The consequences of current global conflicts are in no way limited to Ukraine and the Middle East. This represents a shift in what we can expect in terms of prices and availability of goods. Enter our commodity bull market. Raging…
The following represents our 3-12 month forward expectations of the various sectors we invest in. This is not investment advice. Do your own DD.
Precious Metals
Look for a bottom as early as mid may. (fig1)

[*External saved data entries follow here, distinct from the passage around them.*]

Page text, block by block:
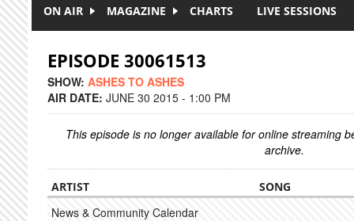
ON AIR MAGAZINE CHARTS LIVE SESSIONS
EPISODE 30061513
SHOW: ASHES TO ASHES
AIR DATE: JUNE 30 2015 - 1:00 PM
This episode is no longer available for online streaming
archive.
ARTIST SONG
News & Community Calendar

High quality mining stocks should be bought on 200dma if you can get them (if not, then near short term bottom levels)
If these don’t suffice buy the breakout of the short-term triangle structure in the metals.
PM Summary
This was always going to be a break for precious metals following a historic run. We have a few time benchmarks to measure with. First, while the breakout of war and political disruption would logically signal demand for gold, this is typically seen on a lag of 3 months or so. This puts the breakout to late May. Second, January’s volatility takes time to burn off (especially silver). Extended targets suggested $90 was extremely optimistic and the market eviscerated those levels. Enter bull market consolidation periods. These are usually a period of 3-4 months. This brings us to May. The entry prices we’ve been waiting for are right around the corner.
PM Charts
Gold Short Term
Gold Long Term
Silver Short Term
Silver Long Term
Most readers are likely aware of “the largest cup and handle in capital markets history”. This pattern projects $550/oz price target for silver. That seems outlandish, by even the most “fiat” among us. None-the-less, you will likely hear much higher targets in the coming years. BOA has projected as high as $300 for the year (don’t trust them it’s just gold to silver ratio supported): https://www.msn.com/en-us/news/insight/bank-of-america-projects-silver-could-hit-309-by-2026/gm-GM69F78440
Mining Stocks
Use the major indexes and ETFs to set manage your tradingview alerts. This can be helpful if you have alert limits.
Conventional Energy (Oil, Gas and Coal)
Energy Summary
The latest Iran conflict exposes the US inability to provide necessary protection for OPEC states. While BRICS nations have been exchanging oil in currencies other than dollars, this marks a major milestone in the end of the petrodollar.
breaking UAE leaves OPEC - OPEC was the creation of the petrodollar era. This is the latest sign of the end of the petrodollar. The forward gulf bases future is in doubt. You can expect western spin, but this is the old-world hegemonic power deconstructing as part of a hegemonic reset.
Domestic oil and gas was breaking out before the Iran war did (fig5). We read this as long term move for higher prices, inflation and back-filling of data center (unplanned) energy demand.
Short Term Price Crude
Long Term Price Crude
While oil and gasoline prices may temporarily spike much higher, our bull case valuation numbers won’t be higher than $90 per barrel for the purpose of NAV forecasts. Term delivery prices are much more indicative of producer prices in terms of relative movement.
Energy Stocks
Thermal Coal
After a bearish few weeks, we are getting a bounce off of the 200 day MA. This price action is heavily covered in Stan Weinstein. This looks to be the very early stages of a cyclical bull in COAL. A break of the $150 level on New Castle could be quite impressive. This is still several months away at minimum.
Coal Stocks
For most investors the COAL etf will be the play for a reasonable allocation. As with oil, the trend is our friend in bull markets. Add positions confidently on dips.
The information provided is for educational and informational purposes only and should not be construed as investment advice. All investments carry risk, and past performance is not a guarantee of future results. Trading options involves a high degree of risk and is not suitable for all investors.